JAMES T. FOLEY, Chief Judge.
The defendants, Ogden T. Davis and Ernesto C. Gil, move by order to show cause to vacate and quash service of process in this action which was effected by service of summons and complaint upon John R. Cummins, an attorney, with offices in Plattsburgh, New York, and a member of the Bar of this District Court. Davis and Gil are residents of Mexico and were so at the time of the service upon the attorney. The amounts involved are considerable and arise from alleged income tax deficiencies and defaults in payment. The amounts of tax, penalties and interest sought after jeopardy tax assessments were made against Davis and Gil are for $408,850.25 from Davis and his wife, who filed joint income tax returns now questioned, and from Gil for $124,210.68.
In each instance, before service of process, broad powers of attorney attached to the complaint had been executed by Davis and Gil in Guernavacca, Morelos, Mexico, in 1957. The authenticity of such documents and validity of such execution are not in dispute. The only contention is that such powers of attorney by their wording do not contain sufficient expression to warrant the service of process upon Attorney Cummins as ‘ * * * an agent authorized by appointment * * * to receive service of process.’ (Federal Rules Civ.Proc. 4(d)(1). I disagree because the breadth of the designation compels under controlling case law of this Circuit that actual implied appointment may be readily spelled out. ( United States v. Balanovski, 2 Cir., 236 F.2d 298, 302-303). The Davis power of attorney, and the Gil one, not differing materially, were drawn and executed for the appearance of Attorney Cummins in these particular tax problems upon which the complaint is based, and by repetitive wording authorize appearance by the attorney not only before all boards of the Internal Revenue Service but before all tax courts and all federal courts. The grant is stated in one part ‘ * * * to do all things that are necessary in defending me before all tax bodies and all courts * * *’ . Although there is no exact phrase or words that expressly authorize acceptance of service of process, it is my judgment that the Balanovski reasoning applied in a similar tax situation must prevail in view of the broad and sweeping terms in these powers of attorney. (See Schwarz v. Thomas, 95 U.S.App.D.C., 222 F.2d 305).
There is no fear under the circumstances that service of the summons and complaint upon Attorney Cummins would not be brought home to each principal. This is at times a matter of concern in these problems of service of process through claimed authorized agent.
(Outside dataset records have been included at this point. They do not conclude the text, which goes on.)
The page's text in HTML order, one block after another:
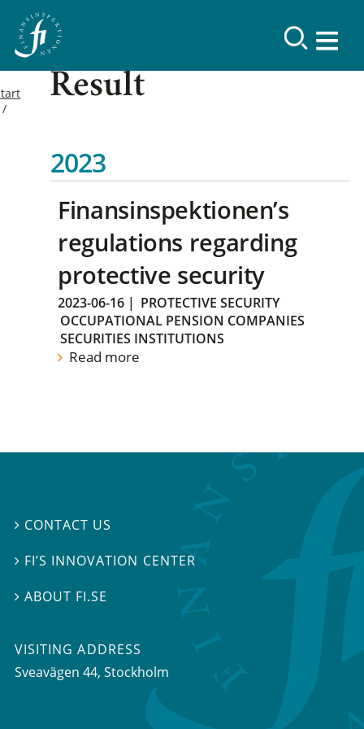
Result
2023
Finansinspektionen’s
regulations regarding
protective security
2023-06-16 | PROTECTIVE SECURITY
OCCUPATIONAL PENSION COMPANIES
SECURITIES INSTITUTIONS
Read more
 CONTACT US
 FI’S INNOVATION CENTER
ABOUT FI.SE
VISITING ADDRESS
Sveavägen 44, Stockholm
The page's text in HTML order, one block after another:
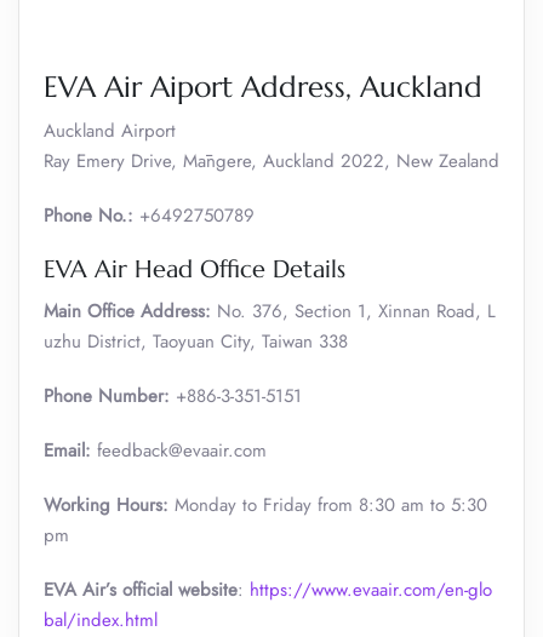
EVA Air Aiport Address, Auckland
Auckland Airport
Ray Emery Drive, Māngere, Auckland 2022, New Zealand
Phone No.: +6492750789
EVA Air Head Office Details
Main Office Address: No. 376, Section 1, Xinnan Road, L
uzhu District, Taoyuan City, Taiwan 338
Phone Number: +886-3-351-5151
Email: feedback@evaair.com
Working Hours: Monday to Friday from 8:30 am to 5:30
pm
EVA Air’s official website: https://www.evaair.com/en-glo
bal/index.html
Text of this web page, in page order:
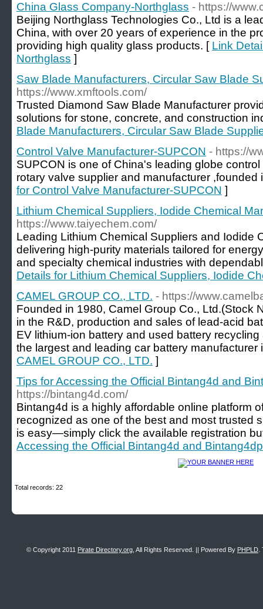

That service of process upon their lawyer would bring notice of the lawsuit to Davis and Gil seems beyond argument and is evident here from the motion itself in their behalf to quash the service. Also, a lawyer endowed with all the authority given as here to act and appear is about the best candidate one could choose to insure notice of a pending lawsuit. (See National Equipment Rental, Ltd. v. Szukhent, et al., 375 U.S. 311, 315, 84 S.Ct. 411, 11 L.Ed.2d 354).
The order to show cause is dismissed and the relief requested therein to vacate and quash the service is denied.
It is So Ordered.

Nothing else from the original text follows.